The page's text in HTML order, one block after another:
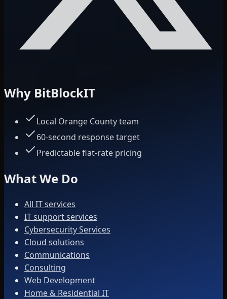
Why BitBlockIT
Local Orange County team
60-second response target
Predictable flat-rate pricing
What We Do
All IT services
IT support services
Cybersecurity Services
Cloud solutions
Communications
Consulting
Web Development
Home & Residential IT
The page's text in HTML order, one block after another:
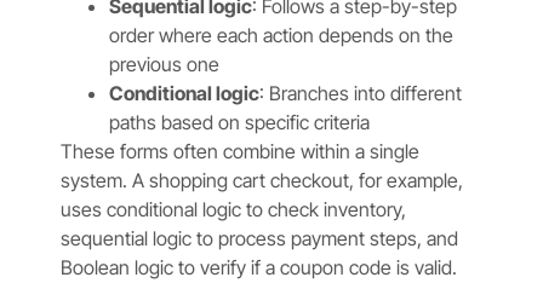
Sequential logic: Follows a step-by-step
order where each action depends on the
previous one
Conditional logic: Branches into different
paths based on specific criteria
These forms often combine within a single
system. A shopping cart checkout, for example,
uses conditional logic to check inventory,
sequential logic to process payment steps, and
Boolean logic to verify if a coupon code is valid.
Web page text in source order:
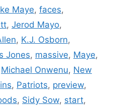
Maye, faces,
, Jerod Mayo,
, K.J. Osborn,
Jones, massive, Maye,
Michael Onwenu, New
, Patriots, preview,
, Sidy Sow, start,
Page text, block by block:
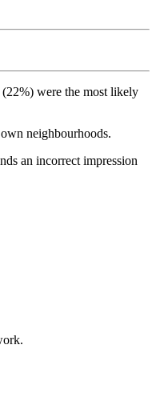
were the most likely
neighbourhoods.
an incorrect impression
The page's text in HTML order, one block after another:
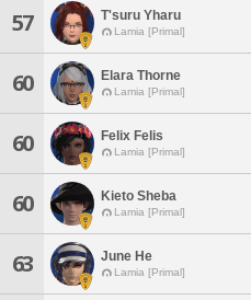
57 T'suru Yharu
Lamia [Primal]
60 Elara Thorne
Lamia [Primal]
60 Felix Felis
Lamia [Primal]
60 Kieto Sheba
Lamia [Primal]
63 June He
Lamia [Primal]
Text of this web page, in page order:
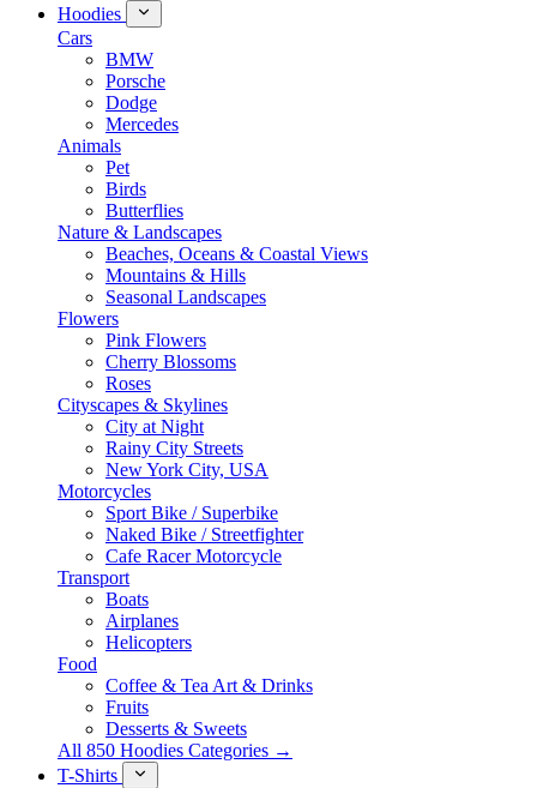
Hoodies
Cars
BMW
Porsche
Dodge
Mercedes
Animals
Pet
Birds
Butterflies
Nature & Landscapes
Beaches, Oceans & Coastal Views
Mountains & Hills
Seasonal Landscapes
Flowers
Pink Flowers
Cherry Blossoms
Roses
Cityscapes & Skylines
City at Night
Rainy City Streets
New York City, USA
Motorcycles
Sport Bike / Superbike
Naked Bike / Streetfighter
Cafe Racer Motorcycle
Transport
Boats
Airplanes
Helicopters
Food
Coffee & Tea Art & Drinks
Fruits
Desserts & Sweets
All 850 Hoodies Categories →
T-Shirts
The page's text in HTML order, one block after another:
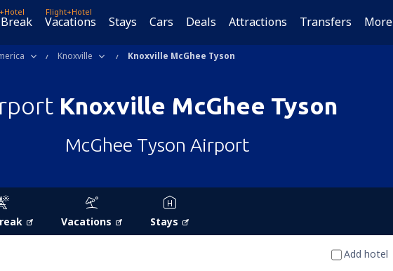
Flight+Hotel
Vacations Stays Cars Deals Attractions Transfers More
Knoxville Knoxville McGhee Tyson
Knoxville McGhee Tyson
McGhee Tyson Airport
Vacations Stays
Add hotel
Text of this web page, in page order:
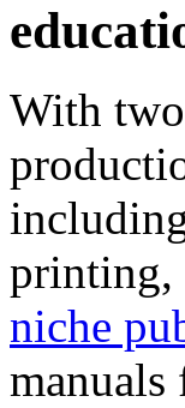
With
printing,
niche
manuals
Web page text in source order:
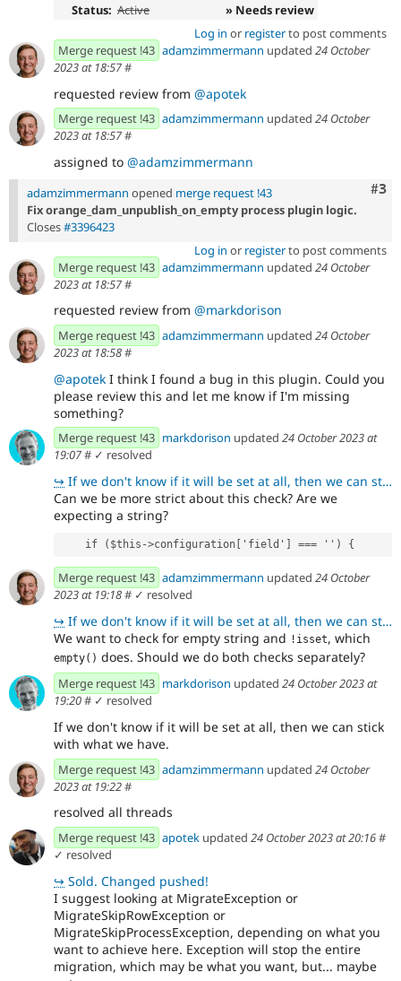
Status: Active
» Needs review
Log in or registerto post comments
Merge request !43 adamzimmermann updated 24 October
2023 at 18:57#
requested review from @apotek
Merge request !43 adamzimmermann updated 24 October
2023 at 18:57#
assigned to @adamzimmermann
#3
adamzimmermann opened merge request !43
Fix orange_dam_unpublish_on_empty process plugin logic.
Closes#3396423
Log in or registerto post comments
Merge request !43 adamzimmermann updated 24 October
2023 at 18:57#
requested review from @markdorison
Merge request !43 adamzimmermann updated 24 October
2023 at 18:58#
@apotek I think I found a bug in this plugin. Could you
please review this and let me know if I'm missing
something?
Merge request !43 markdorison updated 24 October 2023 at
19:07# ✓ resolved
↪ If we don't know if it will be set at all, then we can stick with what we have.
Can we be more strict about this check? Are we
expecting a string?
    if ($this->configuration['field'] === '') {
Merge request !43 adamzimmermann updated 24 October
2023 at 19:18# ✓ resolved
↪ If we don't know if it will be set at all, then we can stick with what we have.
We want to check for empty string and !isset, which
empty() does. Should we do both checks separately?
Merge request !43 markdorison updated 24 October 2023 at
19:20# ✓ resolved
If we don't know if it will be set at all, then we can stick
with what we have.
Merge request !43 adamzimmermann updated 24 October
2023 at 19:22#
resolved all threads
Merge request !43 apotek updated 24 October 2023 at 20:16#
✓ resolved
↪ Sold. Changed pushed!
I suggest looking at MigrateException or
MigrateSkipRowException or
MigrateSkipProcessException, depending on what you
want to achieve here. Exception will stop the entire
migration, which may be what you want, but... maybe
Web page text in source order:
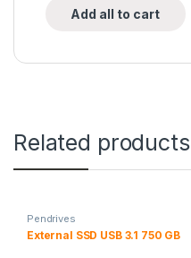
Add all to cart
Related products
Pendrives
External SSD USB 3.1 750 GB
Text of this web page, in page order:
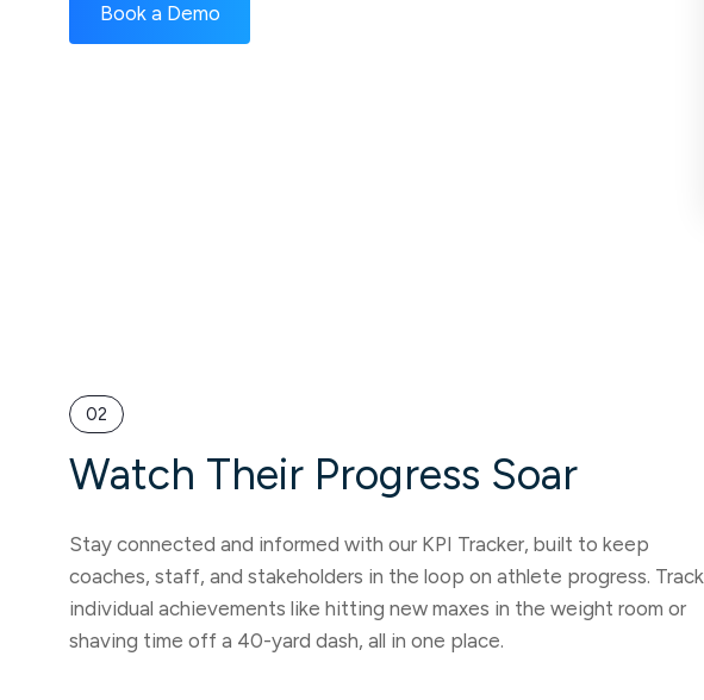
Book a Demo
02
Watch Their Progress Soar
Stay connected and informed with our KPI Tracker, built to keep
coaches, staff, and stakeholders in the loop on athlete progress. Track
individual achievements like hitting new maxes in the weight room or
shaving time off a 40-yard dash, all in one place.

= = = =

Aim of the task: What lines above mention "Tyson"? Copy each one.

Solved exercise:
Knoxville Knoxville McGhee Tyson
Knoxville McGhee Tyson
McGhee Tyson Airport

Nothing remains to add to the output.